Si nous éprouvons maintenant des difficultés c'est que le tournage de Retour fait autorité sur la "post-prod", le tournage est la force qui a dissuadé Gwenola de poursuivre.



tout à fait        
Qu'y-a-t-il dans ce tournage qui nous retienne de cette manière ?
il y a, à mon sens, la coïncidence entre qui nous étions l'année dernière (producteurs d'images que nous voulions exparties et non réparties notamment, mais aussi producteurs d'images d'un tout, ça nous n'en doutions pas) et qui nous sommes. Avec, pour gwen et moi une année d'expériences fortes en direction de formes exploratives, ou s'auto-explorant (Mémoires flottantes), de la distance prise avec l'interactivité, du programme comme scénario, etc.
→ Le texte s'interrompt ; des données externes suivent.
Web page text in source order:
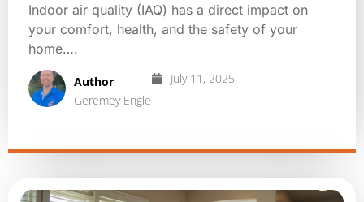
Indoor air quality (IAQ) has a direct impact on
your comfort, health, and the safety of your
home….
Author
Geremey Engle
July 11, 2025
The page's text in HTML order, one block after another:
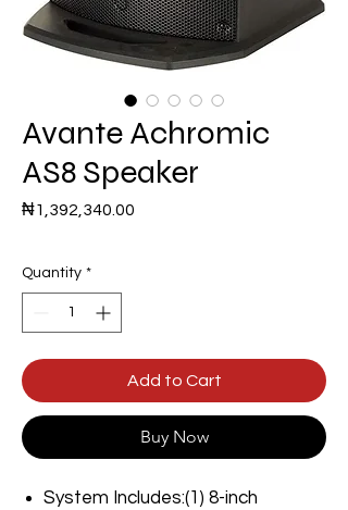
Avante Achromic
AS8 Speaker
₦1,392,340.00
Quantity *
Add to Cart
Buy Now
System Includes:(1) 8-inch
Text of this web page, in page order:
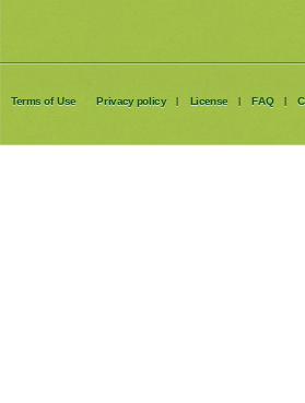
Terms of Use Privacy policy | License | FAQ |
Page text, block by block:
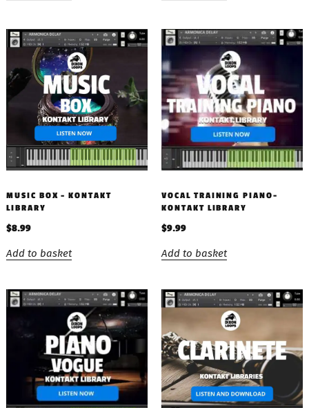
MUSIC BOX – KONTAKT
LIBRARY
$8.99
Add to basket
VOCAL TRAINING PIANO-
KONTAKT LIBRARY
$9.99
Add to basket
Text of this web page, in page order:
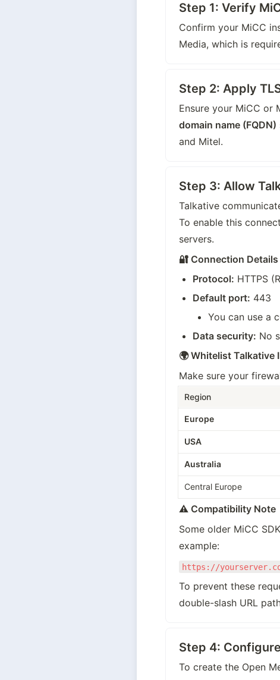
Step 1: Verify
Confirm your MiCC
Media, which is
Step 2: Apply
Ensure your MiCC or
domain name (FQDN)
and Mitel.
Step 3: Allow
Talkative
To enable this
servers.
🔐 Connection Details
Protocol: HTTPS
Default port: 443
You can use a
Data security: No
🌍 Whitelist Talkative
Make sure your
Region
Europe
USA
Australia
Central Europe
⚠️ Compatibility Note
Some older MiCC
example:
https://
To prevent these
double-slash URL
Step 4:
To create the Open
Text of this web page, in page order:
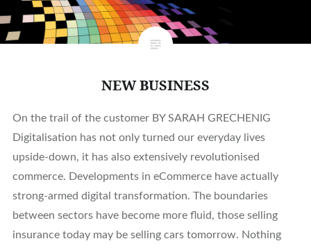
NEW BUSINESS
On the trail of the customer BY SARAH GRECHENIG
Digitalisation has not only turned our everyday lives
upside-down, it has also extensively revolutionised
commerce. Developments in eCommerce have actually
strong-armed digital transformation. The boundaries
between sectors have become more fluid, those selling
insurance today may be selling cars tomorrow. Nothing
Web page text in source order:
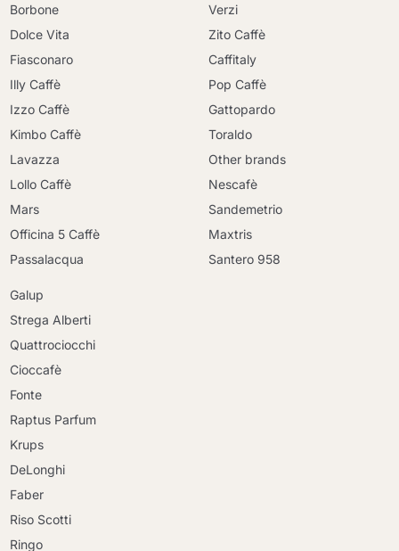
Borbone
Dolce Vita
Fiasconaro
Illy Caffè
Izzo Caffè
Kimbo Caffè
Lavazza
Lollo Caffè
Mars
Officina 5 Caffè
Passalacqua
Verzi
Zito Caffè
Caffitaly
Pop Caffè
Gattopardo
Toraldo
Other brands
Nescafè
Sandemetrio
Maxtris
Santero 958
Galup
Strega Alberti
Quattrociocchi
Cioccafè
Fonte
Raptus Parfum
Krups
DeLonghi
Faber
Riso Scotti
Ringo
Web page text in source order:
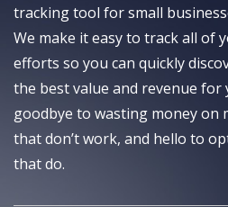
tracking tool for small
We make it easy to track all of
efforts so you can quickly
the best value and revenue for
goodbye to wasting money on
that don’t work, and hello to
that do.
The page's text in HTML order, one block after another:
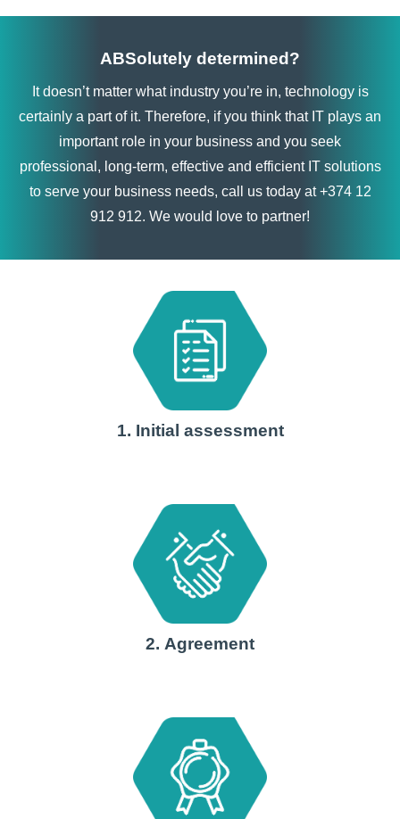
ABSolutely determined?
It doesn’t matter what industry you’re in, technology is
certainly a part of it. Therefore, if you think that IT plays an
important role in your business and you seek
professional, long-term, effective and efficient IT solutions
to serve your business needs, call us today at +374 12
912 912. We would love to partner!
1. Initial assessment
2. Agreement
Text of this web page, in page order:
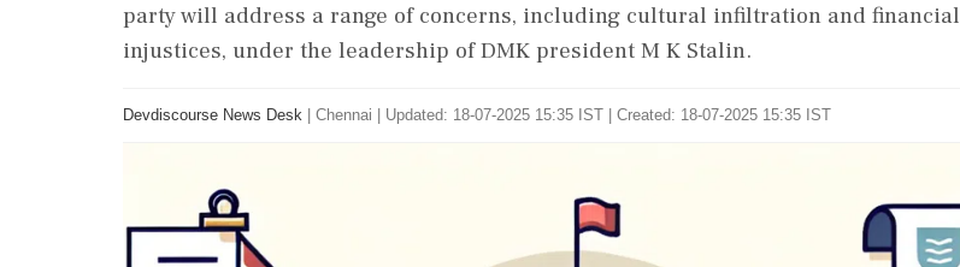
party will address a range of concerns, including cultural infiltration and financial
injustices, under the leadership of DMK president M K Stalin.
Devdiscourse News Desk Chennai Updated: 18-07-2025 15:35 IST | Created: 18-07-2025 15:35 IST
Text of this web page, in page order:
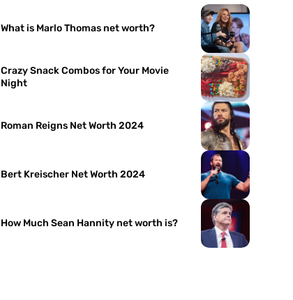
What is Marlo Thomas net worth?
Crazy Snack Combos for Your Movie
Night
Roman Reigns Net Worth 2024
Bert Kreischer Net Worth 2024
How Much Sean Hannity net worth is?
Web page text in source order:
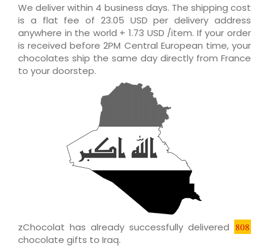
We deliver within 4 business days. The shipping cost
is a flat fee of 23.05 USD per delivery address
anywhere in the world + 1.73 USD /item. If your order
is received before 2PM Central European time, your
chocolates ship the same day directly from France
to your doorstep.
zChocolat has already successfully delivered 808
chocolate gifts to Iraq.
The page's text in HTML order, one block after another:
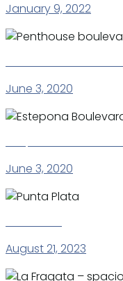
January 9, 2022
June 3, 2020
June 3, 2020
August 21, 2023
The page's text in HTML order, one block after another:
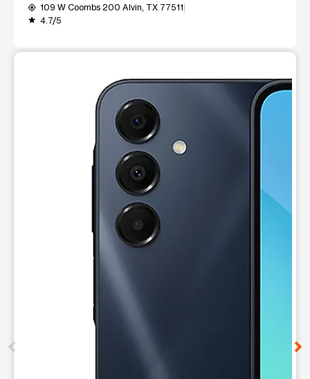
my_location 109 W Coombs 200 Alvin, TX 77511
grade 4.7/5
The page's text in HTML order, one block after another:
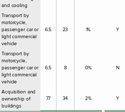
and cooling
Transport by
motorcycle,
passenger car or
light commercial
vehicle
6.5 23 1% Y
Transport by
motorcycle,
passenger car or
light commercial
vehicle
6.5 8 0% N
Acquisition and
ownership of
buildings
7.7 34 2% Y
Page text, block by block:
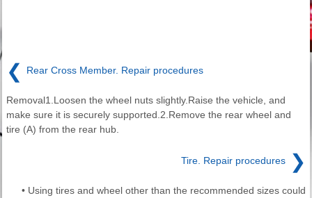
❮ Rear Cross Member. Repair procedures
Removal1.Loosen the wheel nuts slightly.Raise the vehicle, and
make sure it is securely supported.2.Remove the rear wheel and
tire (A) from the rear hub.
Tire. Repair procedures ❯
• Using tires and wheel other than the recommended sizes could
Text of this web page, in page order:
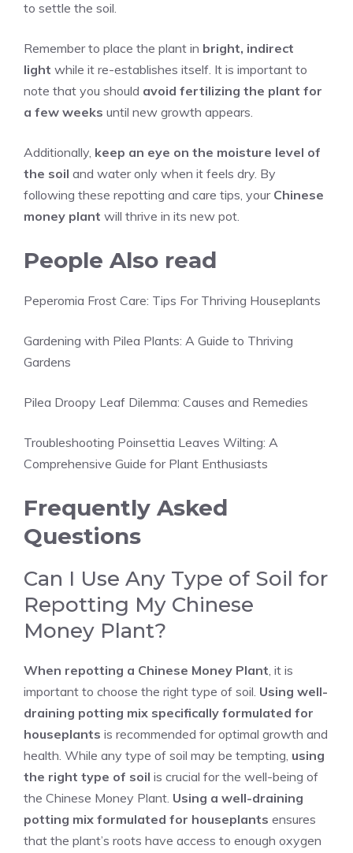
to settle the soil.
Remember to place the plant in bright, indirect
light while it re-establishes itself. It is important to
note that you should avoid fertilizing the plant for
a few weeks until new growth appears.
Additionally, keep an eye on the moisture level of
the soil and water only when it feels dry. By
following these repotting and care tips, your Chinese
money plant will thrive in its new pot.
People Also read
Peperomia Frost Care: Tips For Thriving Houseplants
Gardening with Pilea Plants: A Guide to Thriving
Gardens
Pilea Droopy Leaf Dilemma: Causes and Remedies
Troubleshooting Poinsettia Leaves Wilting: A
Comprehensive Guide for Plant Enthusiasts
Frequently Asked
Questions
Can I Use Any Type of Soil for
Repotting My Chinese
Money Plant?
When repotting a Chinese Money Plant, it is
important to choose the right type of soil. Using well-
draining potting mix specifically formulated for
houseplants is recommended for optimal growth and
health. While any type of soil may be tempting, using
the right type of soil is crucial for the well-being of
the Chinese Money Plant. Using a well-draining
potting mix formulated for houseplants ensures
that the plant’s roots have access to enough oxygen
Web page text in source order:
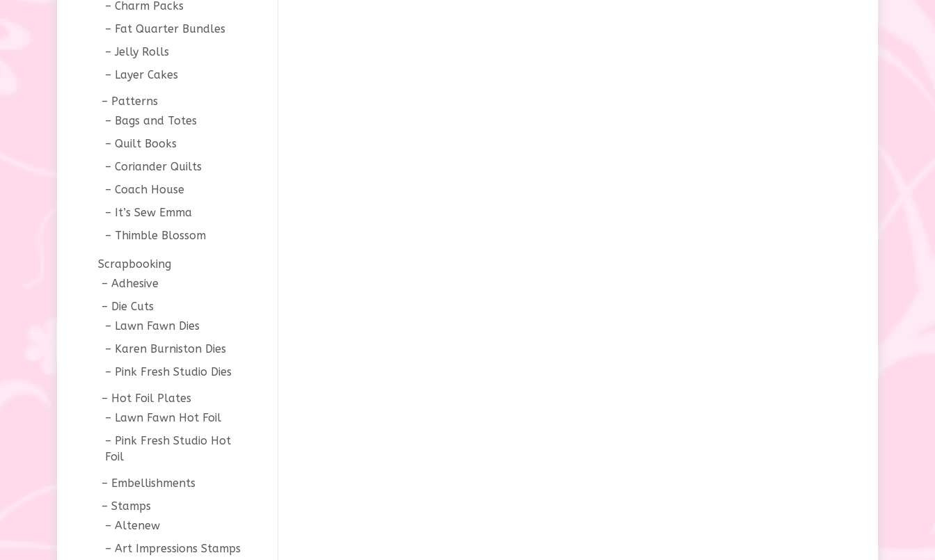
Charm Packs
Fat Quarter Bundles
Jelly Rolls
Layer Cakes
Patterns
Bags and Totes
Quilt Books
Coriander Quilts
Coach House
It’s Sew Emma
Thimble Blossom
Scrapbooking
Adhesive
Die Cuts
Lawn Fawn Dies
Karen Burniston Dies
Pink Fresh Studio Dies
Hot Foil Plates
Lawn Fawn Hot Foil
Pink Fresh Studio Hot
Foil
Embellishments
Stamps
Altenew
Art Impressions Stamps
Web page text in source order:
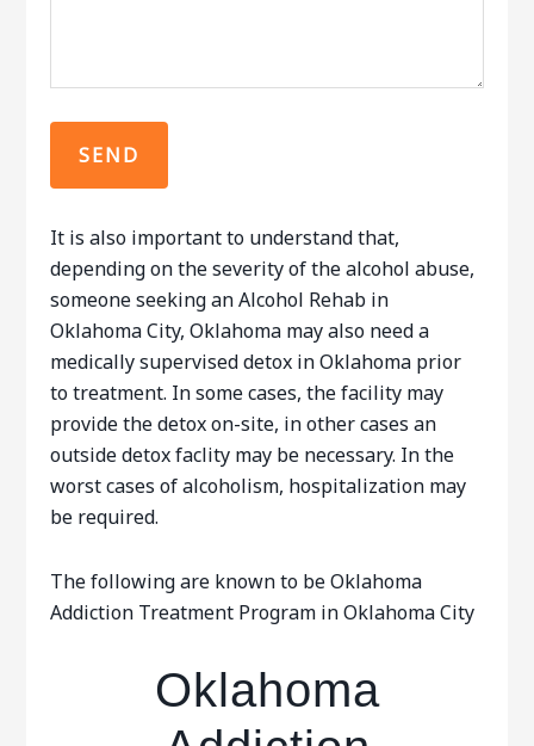
It is also important to understand that,
depending on the severity of the alcohol abuse,
someone seeking an Alcohol Rehab in
Oklahoma City, Oklahoma may also need a
medically supervised detox in Oklahoma prior
to treatment. In some cases, the facility may
provide the detox on-site, in other cases an
outside detox faclity may be necessary. In the
worst cases of alcoholism, hospitalization may
be required.
The following are known to be Oklahoma
Addiction Treatment Program in Oklahoma City
Oklahoma

Bon Mémoires Flottantes je l'ai revu l'autre soir, j'aime beaucoup mais c'est un gros gâteau. je réserve ça pour plus tard, on ne pourra pas l'éviter de toute façon.
     
il y a là quelque chose que l'on veut faire passer, une certaine circulation des événements, des situations, des caractères et des sensibilités.
Oui. Et ne trouves-tu pas significatif, justement, que nous nous soyons trouvé à produire sans gêne ces images dont nous savions très bien, au moment de leur production, qu'elles n'étaient pas "raccord", au sens du montage linéaire, ou que cela allait être infernal à faire coller à ce modèle au moment du montage ? Je crois que dès alors nous étions dans quelque chose qui nous invite à présent à inventer ce que ce geste devient.



Oui très bien,
il faudrait-être amphibien, à l'aise dans les deux milieux
Reprenons nos droits poétiques, serions-nous sérieux ? "si on veut être sérieux , hé bien soyons-le !" tu parles, Charles

C'est un essai de liberté.

   
Peut-être est-ce un essai de liberté?
Je me méfie des grands mots dans des petites phrases ;) mais oui, pourquoi pas... en tout cas sûrement eu égard à une certaine logique contrainte des images



Tu as raison méfie-toi de ces petites phrases de campagne !      
Bon je poursuivrai plus tard.
Bises.
Aaaah non, s'il-te-plaît ;)
blagapar, oui, si nous pouvions poursuivre cela, se serait bien.
Il faudra que l'on réfléchisse à une façon de faire connaître ce travail aux autres, non ?
(aaah, la réponse par mail dans laquelle s'entrecroisent des discours, quelle évolution de l'échange, encore, quelle brisure dans la linéarité...)

bises mon chéri,
al'

Gros bisous
ma poule.

Sans prétention, enfin j'espère, mais nous serons jugés la dessus, je crois que notre échange pourrait intéresser les autres fous,
pourquoi ne pas les inviter en leur transférant tout ça ?
je te laisse décider.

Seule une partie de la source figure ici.